6 Agosto 2018

Società in house: requisiti e giurisdizione

La Corte dei conti ha giurisdizione sull’azione di responsabilità esercitata dalla Procura della Repubblica presso la Corte quando tale azione sia diretta a far valere la responsabilità degli organi sociali per i danni da essi cagionati al patrimonio di una società “in house”, così dovendosi intendere quella costituita da uno o più enti pubblici per l’esercizio di pubblici servizi, di cui esclusivamente i medesimi enti possano essere soci, che statutariamente esplichi la propria attività prevalente in favore degli enti partecipanti e la cui gestione sia per statuto assoggetta a forme di controllo analoghe a quello esercitato dagli enti pubblici sui propri uffici (così anche SS.UU 26283/13).

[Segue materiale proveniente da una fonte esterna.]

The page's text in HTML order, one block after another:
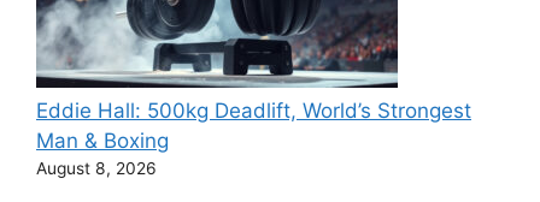
Eddie Hall: 500kg Deadlift, World’s Strongest
Man & Boxing
August 8, 2026

Il requisito del “controllo analogo”, necessario per qualificare una società come “in house”, non allude all’influenza dominante che il titolare della partecipazione maggioritaria (o totalitaria) è di regola in grado di esercitare sull’assemblea della società e di riflesso sulla scelta degli organo sociali; si tratta invece di un potere di comando direttamente esercitato sulla gestione dell’ente con modalità ed intensità tali da non essere riconducibili ai diritti e alle facoltà che normalmente spettano al socio (fosse pure socio unico) in base alle regole dettate dal codice civile e capaci di spingersi sino al punto che agli organi della società non resta affidata nessuna autonoma rilevante autonomia gestionale. Si tratta, dunque, di una situazione di vera e propria subordinazione gerarchica rispetto all’ente pubblico, secondo un assetto di poteri che va ben al di là del fenomeno della eterodirezione ex art 2497 cc anche per l’impossibilità stessa di individuare nella società un centro di interessi davvero distinto rispetto all’ente pubblico che l’ha costituita e per il quale essa opera. Ne deriva pertanto che la giurisdizione della Corte del Conti va riconosciuta solo quando possa dirsi superata l’autonomia della personalità giuridica rispetto all’ente pubblico (così anche  SS.UU 5491/14)

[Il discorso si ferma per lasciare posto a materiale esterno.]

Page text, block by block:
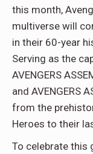
this month,
multiverse will
in their 60-year
Serving as the
AVENGERS
and AVENGERS
from the
Heroes to their
To celebrate this
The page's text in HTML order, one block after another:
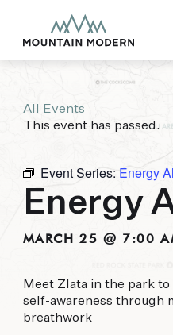
Rooms & Suites
Basecamp
The Field Guide Blog
Meetings & Events
Gallery
Contact
Our newly renovated
puts you smack dab in
All Events
This event has passed.
Event Series: Energy
Energy
MARCH 25 @ 7:00
Meet Zlata in the park
self-awareness through
breathwork

Il “controllo analogo” deve trovare il proprio fondamento in precise e non derogabili disposizioni dello statuto sociale, mentre restano irrilevanti le concrete prassi operative seguite nel tempo, in quanto dato di per sé inidoneo a definire un vincolo di formale e precostituito assoggettamento degli amministratori immediatamente rilevante in diritto.

In caso di azione di responsabilità sociale, la valutazione dei requisiti affinché la società sia qualificabile come “in house”  deve fare riferimento all’assetto che la società aveva all’epoca della consumazione delle condotte oggetto di contestazione e dunque, essenzialmente, allo statuto vigente all’epoca dei fatti per cui è causa.

Al fine della valutazione della sussistenza dei requisiti per qualificare una società come “in house” (e in particolare per il requisito della sussistenza di forme di controllo sulla gestione analoghe a quelle esercitate dagli enti pubblici sui propri uffici) non è sufficiente che tale dicitura sia indicata all’interno dello statuto sociale. La mera definizione unilateralmente adottata dai soci, infatti, se può valere ad avviare l’esame della fattispecie concreta, non può sostituire una mirata disamina dell’effettivo assetto di poteri definito dalla statuto.

Non può considerarsi “in house” per difetto del requisito del “controllo analogo” una società il cui statuto riporti una clausola del seguente tenore:  “il CdA è investito dei più ampi poteri per la gestione ordinaria e straordinaria della società, senza alcuna eccezione, ed ha facoltà di compiere tutti gli atti ed operazioni che ritenga necessari ed opportuni per l’attuazione e il raggiungimento degli scopi sociali, esclusi soltanto quelli che la Legge e lo Statuto sociale riservano espressamente all’assemblea”. Simili clausole, infatti, riconoscono ampi poteri agli amministratori in linea con l’art 2380 bis c.c. e, pertanto, in assenza di strumenti specificamente rivolti – ed effettivamente idonei – ad assicurare l’esercizio di un vero e proprio potere gerarchico sull’operato degli amministratori, questi ultimi possono al più essere soggetti a un generale potere di “direzione e coordinamento” inidoneo alla effettiva configurabilità di una “società in house”.

Deve considerarsi valida e vincolante la clausola contenuta nello statuto sociale con cui si prevede la possibilità per la società e soci di attivare un’azione sociale responsabilità nei confronti dei sindaci soltanto dopo che è divenuta definitiva una sentenza di condanna nei confronti degli amministratori per i medesimi fatti.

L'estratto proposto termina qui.